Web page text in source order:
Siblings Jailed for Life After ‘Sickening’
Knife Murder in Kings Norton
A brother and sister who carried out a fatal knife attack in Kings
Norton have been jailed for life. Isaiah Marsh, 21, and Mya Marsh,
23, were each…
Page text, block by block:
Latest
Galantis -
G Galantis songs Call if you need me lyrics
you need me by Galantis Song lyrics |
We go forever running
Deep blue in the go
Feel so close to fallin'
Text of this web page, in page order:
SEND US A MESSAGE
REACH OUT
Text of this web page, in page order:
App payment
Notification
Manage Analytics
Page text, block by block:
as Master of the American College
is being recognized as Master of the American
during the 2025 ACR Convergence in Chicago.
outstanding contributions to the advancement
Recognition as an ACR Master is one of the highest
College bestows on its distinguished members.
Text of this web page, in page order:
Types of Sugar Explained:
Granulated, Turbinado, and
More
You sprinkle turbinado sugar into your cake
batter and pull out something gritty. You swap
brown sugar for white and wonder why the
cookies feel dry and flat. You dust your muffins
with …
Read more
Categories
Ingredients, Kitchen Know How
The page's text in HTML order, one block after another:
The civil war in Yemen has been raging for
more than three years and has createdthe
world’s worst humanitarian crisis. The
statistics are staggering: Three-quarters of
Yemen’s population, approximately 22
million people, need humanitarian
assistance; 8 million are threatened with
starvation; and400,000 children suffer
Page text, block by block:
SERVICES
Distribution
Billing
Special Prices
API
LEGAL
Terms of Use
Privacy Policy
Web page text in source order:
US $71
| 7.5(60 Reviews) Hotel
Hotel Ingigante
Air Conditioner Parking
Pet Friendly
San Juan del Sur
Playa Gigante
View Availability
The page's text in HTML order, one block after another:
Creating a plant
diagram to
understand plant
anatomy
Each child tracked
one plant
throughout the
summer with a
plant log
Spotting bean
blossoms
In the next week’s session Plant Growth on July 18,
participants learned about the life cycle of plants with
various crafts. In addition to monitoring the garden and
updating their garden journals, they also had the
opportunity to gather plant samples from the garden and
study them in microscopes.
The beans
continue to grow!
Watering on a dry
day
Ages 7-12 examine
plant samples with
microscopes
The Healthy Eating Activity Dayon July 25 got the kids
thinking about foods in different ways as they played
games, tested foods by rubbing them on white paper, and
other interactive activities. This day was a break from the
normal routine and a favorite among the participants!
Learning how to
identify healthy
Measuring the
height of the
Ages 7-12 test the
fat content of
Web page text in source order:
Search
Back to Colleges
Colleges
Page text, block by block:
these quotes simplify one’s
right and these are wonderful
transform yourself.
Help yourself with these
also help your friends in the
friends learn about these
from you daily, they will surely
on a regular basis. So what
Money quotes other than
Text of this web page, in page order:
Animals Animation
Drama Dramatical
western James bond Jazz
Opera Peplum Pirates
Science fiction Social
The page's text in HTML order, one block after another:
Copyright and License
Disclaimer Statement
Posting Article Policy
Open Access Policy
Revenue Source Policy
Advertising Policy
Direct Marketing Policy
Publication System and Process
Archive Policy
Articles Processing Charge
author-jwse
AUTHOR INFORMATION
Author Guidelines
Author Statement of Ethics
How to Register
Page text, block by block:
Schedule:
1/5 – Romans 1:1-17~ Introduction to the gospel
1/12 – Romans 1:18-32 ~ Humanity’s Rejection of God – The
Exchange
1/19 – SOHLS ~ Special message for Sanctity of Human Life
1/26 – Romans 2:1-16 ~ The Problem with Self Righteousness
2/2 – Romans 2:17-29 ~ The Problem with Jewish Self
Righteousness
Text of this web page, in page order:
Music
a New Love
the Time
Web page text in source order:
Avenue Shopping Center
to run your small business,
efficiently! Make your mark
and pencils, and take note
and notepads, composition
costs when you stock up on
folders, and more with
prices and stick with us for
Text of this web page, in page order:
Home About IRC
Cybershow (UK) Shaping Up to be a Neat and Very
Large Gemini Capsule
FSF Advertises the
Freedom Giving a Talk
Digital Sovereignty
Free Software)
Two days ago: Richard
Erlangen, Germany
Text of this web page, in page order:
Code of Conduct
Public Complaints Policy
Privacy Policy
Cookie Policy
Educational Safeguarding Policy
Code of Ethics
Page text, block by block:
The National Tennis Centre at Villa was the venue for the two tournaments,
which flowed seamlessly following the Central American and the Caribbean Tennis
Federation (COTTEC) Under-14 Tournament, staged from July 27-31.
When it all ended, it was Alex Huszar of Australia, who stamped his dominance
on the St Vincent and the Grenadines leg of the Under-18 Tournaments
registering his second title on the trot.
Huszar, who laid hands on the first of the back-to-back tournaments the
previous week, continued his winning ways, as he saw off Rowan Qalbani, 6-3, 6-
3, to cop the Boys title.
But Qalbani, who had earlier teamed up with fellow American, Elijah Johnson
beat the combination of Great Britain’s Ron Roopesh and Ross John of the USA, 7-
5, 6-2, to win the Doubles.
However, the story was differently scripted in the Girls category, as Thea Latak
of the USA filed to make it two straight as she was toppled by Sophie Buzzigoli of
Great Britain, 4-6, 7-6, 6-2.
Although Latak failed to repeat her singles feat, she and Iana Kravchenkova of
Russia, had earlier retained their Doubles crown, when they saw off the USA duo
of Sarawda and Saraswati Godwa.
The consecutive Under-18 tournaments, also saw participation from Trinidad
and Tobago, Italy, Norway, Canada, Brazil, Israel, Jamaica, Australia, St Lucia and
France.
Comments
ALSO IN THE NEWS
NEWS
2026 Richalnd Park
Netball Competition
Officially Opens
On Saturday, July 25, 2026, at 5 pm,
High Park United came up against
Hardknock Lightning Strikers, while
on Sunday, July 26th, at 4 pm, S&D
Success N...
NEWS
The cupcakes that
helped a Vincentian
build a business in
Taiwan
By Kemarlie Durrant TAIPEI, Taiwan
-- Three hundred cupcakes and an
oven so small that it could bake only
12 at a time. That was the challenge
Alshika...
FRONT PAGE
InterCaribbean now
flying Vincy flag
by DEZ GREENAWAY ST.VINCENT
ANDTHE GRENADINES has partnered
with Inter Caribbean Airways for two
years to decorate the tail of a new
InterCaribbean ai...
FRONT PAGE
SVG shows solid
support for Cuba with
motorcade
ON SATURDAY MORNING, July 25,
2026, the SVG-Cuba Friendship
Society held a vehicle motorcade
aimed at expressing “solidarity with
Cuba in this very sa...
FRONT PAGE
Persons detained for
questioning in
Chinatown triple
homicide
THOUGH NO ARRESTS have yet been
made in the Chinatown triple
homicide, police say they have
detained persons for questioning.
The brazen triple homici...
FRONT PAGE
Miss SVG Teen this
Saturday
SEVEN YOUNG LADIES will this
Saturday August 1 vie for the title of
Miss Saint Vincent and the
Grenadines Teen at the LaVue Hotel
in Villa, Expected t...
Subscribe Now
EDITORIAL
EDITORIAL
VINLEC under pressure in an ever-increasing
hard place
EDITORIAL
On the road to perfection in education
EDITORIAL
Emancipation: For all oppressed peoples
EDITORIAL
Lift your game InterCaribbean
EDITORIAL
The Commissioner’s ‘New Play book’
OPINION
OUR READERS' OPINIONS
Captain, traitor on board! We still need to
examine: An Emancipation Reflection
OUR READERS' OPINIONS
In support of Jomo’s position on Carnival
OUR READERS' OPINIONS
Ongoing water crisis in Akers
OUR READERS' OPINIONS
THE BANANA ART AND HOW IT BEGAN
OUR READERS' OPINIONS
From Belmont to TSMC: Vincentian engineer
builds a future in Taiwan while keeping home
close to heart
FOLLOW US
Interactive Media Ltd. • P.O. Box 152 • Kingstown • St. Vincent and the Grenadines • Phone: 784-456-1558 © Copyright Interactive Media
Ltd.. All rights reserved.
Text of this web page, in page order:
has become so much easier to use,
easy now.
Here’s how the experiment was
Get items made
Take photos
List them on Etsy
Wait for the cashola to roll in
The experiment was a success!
========
*WHAT IS BEING ASKED*. Reproduce the entries in full, exactly as written.

*ANSWER FOR THIS EXERCISE*.
Web page text in source order:
Siblings Jailed for Life After ‘Sickening’
Knife Murder in Kings Norton
A brother and sister who carried out a fatal knife attack in Kings
Norton have been jailed for life. Isaiah Marsh, 21, and Mya Marsh,
23, were each…
Page text, block by block:
Latest
Galantis -
G Galantis songs Call if you need me lyrics
you need me by Galantis Song lyrics |
We go forever running
Deep blue in the go
Feel so close to fallin'
Text of this web page, in page order:
SEND US A MESSAGE
REACH OUT
Text of this web page, in page order:
App payment
Notification
Manage Analytics
Page text, block by block:
as Master of the American College
is being recognized as Master of the American
during the 2025 ACR Convergence in Chicago.
outstanding contributions to the advancement
Recognition as an ACR Master is one of the highest
College bestows on its distinguished members.
Text of this web page, in page order:
Types of Sugar Explained:
Granulated, Turbinado, and
More
You sprinkle turbinado sugar into your cake
batter and pull out something gritty. You swap
brown sugar for white and wonder why the
cookies feel dry and flat. You dust your muffins
with …
Read more
Categories
Ingredients, Kitchen Know How
The page's text in HTML order, one block after another:
The civil war in Yemen has been raging for
more than three years and has createdthe
world’s worst humanitarian crisis. The
statistics are staggering: Three-quarters of
Yemen’s population, approximately 22
million people, need humanitarian
assistance; 8 million are threatened with
starvation; and400,000 children suffer
Page text, block by block:
SERVICES
Distribution
Billing
Special Prices
API
LEGAL
Terms of Use
Privacy Policy
Web page text in source order:
US $71
| 7.5(60 Reviews) Hotel
Hotel Ingigante
Air Conditioner Parking
Pet Friendly
San Juan del Sur
Playa Gigante
View Availability
The page's text in HTML order, one block after another:
Creating a plant
diagram to
understand plant
anatomy
Each child tracked
one plant
throughout the
summer with a
plant log
Spotting bean
blossoms
In the next week’s session Plant Growth on July 18,
participants learned about the life cycle of plants with
various crafts. In addition to monitoring the garden and
updating their garden journals, they also had the
opportunity to gather plant samples from the garden and
study them in microscopes.
The beans
continue to grow!
Watering on a dry
day
Ages 7-12 examine
plant samples with
microscopes
The Healthy Eating Activity Dayon July 25 got the kids
thinking about foods in different ways as they played
games, tested foods by rubbing them on white paper, and
other interactive activities. This day was a break from the
normal routine and a favorite among the participants!
Learning how to
identify healthy
Measuring the
height of the
Ages 7-12 test the
fat content of
Web page text in source order:
Search
Back to Colleges
Colleges
Page text, block by block:
these quotes simplify one’s
right and these are wonderful
transform yourself.
Help yourself with these
also help your friends in the
friends learn about these
from you daily, they will surely
on a regular basis. So what
Money quotes other than
Text of this web page, in page order:
Animals Animation
Drama Dramatical
western James bond Jazz
Opera Peplum Pirates
Science fiction Social
The page's text in HTML order, one block after another:
Copyright and License
Disclaimer Statement
Posting Article Policy
Open Access Policy
Revenue Source Policy
Advertising Policy
Direct Marketing Policy
Publication System and Process
Archive Policy
Articles Processing Charge
author-jwse
AUTHOR INFORMATION
Author Guidelines
Author Statement of Ethics
How to Register
Page text, block by block:
Schedule:
1/5 – Romans 1:1-17~ Introduction to the gospel
1/12 – Romans 1:18-32 ~ Humanity’s Rejection of God – The
Exchange
1/19 – SOHLS ~ Special message for Sanctity of Human Life
1/26 – Romans 2:1-16 ~ The Problem with Self Righteousness
2/2 – Romans 2:17-29 ~ The Problem with Jewish Self
Righteousness
Text of this web page, in page order:
Music
a New Love
the Time
Web page text in source order:
Avenue Shopping Center
to run your small business,
efficiently! Make your mark
and pencils, and take note
and notepads, composition
costs when you stock up on
folders, and more with
prices and stick with us for
Text of this web page, in page order:
Home About IRC
Cybershow (UK) Shaping Up to be a Neat and Very
Large Gemini Capsule
FSF Advertises the
Freedom Giving a Talk
Digital Sovereignty
Free Software)
Two days ago: Richard
Erlangen, Germany
Text of this web page, in page order:
Code of Conduct
Public Complaints Policy
Privacy Policy
Cookie Policy
Educational Safeguarding Policy
Code of Ethics
Page text, block by block:
The National Tennis Centre at Villa was the venue for the two tournaments,
which flowed seamlessly following the Central American and the Caribbean Tennis
Federation (COTTEC) Under-14 Tournament, staged from July 27-31.
When it all ended, it was Alex Huszar of Australia, who stamped his dominance
on the St Vincent and the Grenadines leg of the Under-18 Tournaments
registering his second title on the trot.
Huszar, who laid hands on the first of the back-to-back tournaments the
previous week, continued his winning ways, as he saw off Rowan Qalbani, 6-3, 6-
3, to cop the Boys title.
But Qalbani, who had earlier teamed up with fellow American, Elijah Johnson
beat the combination of Great Britain’s Ron Roopesh and Ross John of the USA, 7-
5, 6-2, to win the Doubles.
However, the story was differently scripted in the Girls category, as Thea Latak
of the USA filed to make it two straight as she was toppled by Sophie Buzzigoli of
Great Britain, 4-6, 7-6, 6-2.
Although Latak failed to repeat her singles feat, she and Iana Kravchenkova of
Russia, had earlier retained their Doubles crown, when they saw off the USA duo
of Sarawda and Saraswati Godwa.
The consecutive Under-18 tournaments, also saw participation from Trinidad
and Tobago, Italy, Norway, Canada, Brazil, Israel, Jamaica, Australia, St Lucia and
France.
Comments
ALSO IN THE NEWS
NEWS
2026 Richalnd Park
Netball Competition
Officially Opens
On Saturday, July 25, 2026, at 5 pm,
High Park United came up against
Hardknock Lightning Strikers, while
on Sunday, July 26th, at 4 pm, S&D
Success N...
NEWS
The cupcakes that
helped a Vincentian
build a business in
Taiwan
By Kemarlie Durrant TAIPEI, Taiwan
-- Three hundred cupcakes and an
oven so small that it could bake only
12 at a time. That was the challenge
Alshika...
FRONT PAGE
InterCaribbean now
flying Vincy flag
by DEZ GREENAWAY ST.VINCENT
ANDTHE GRENADINES has partnered
with Inter Caribbean Airways for two
years to decorate the tail of a new
InterCaribbean ai...
FRONT PAGE
SVG shows solid
support for Cuba with
motorcade
ON SATURDAY MORNING, July 25,
2026, the SVG-Cuba Friendship
Society held a vehicle motorcade
aimed at expressing “solidarity with
Cuba in this very sa...
FRONT PAGE
Persons detained for
questioning in
Chinatown triple
homicide
THOUGH NO ARRESTS have yet been
made in the Chinatown triple
homicide, police say they have
detained persons for questioning.
The brazen triple homici...
FRONT PAGE
Miss SVG Teen this
Saturday
SEVEN YOUNG LADIES will this
Saturday August 1 vie for the title of
Miss Saint Vincent and the
Grenadines Teen at the LaVue Hotel
in Villa, Expected t...
Subscribe Now
EDITORIAL
EDITORIAL
VINLEC under pressure in an ever-increasing
hard place
EDITORIAL
On the road to perfection in education
EDITORIAL
Emancipation: For all oppressed peoples
EDITORIAL
Lift your game InterCaribbean
EDITORIAL
The Commissioner’s ‘New Play book’
OPINION
OUR READERS' OPINIONS
Captain, traitor on board! We still need to
examine: An Emancipation Reflection
OUR READERS' OPINIONS
In support of Jomo’s position on Carnival
OUR READERS' OPINIONS
Ongoing water crisis in Akers
OUR READERS' OPINIONS
THE BANANA ART AND HOW IT BEGAN
OUR READERS' OPINIONS
From Belmont to TSMC: Vincentian engineer
builds a future in Taiwan while keeping home
close to heart
FOLLOW US
Interactive Media Ltd. • P.O. Box 152 • Kingstown • St. Vincent and the Grenadines • Phone: 784-456-1558 © Copyright Interactive Media
Ltd.. All rights reserved.
Text of this web page, in page order:
has become so much easier to use,
easy now.
Here’s how the experiment was
Get items made
Take photos
List them on Etsy
Wait for the cashola to roll in
The experiment was a success!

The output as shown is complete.